DATA SHOWN:
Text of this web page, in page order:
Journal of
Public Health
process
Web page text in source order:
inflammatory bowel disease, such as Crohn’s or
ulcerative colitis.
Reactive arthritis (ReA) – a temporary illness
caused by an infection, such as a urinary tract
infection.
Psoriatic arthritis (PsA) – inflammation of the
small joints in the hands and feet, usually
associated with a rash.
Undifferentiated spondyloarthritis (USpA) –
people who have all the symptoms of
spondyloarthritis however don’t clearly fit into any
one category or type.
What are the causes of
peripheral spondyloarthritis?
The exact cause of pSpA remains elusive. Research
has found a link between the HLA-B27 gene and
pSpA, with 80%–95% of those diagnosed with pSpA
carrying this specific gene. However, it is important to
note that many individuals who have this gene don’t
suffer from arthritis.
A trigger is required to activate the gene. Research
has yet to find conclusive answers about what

WHAT IS REQUIRED:
Would you please filter the lines above and copy every one that includes "Research"?

RESPONSE:
The exact cause of pSpA remains elusive. Research
A trigger is required to activate the gene. Research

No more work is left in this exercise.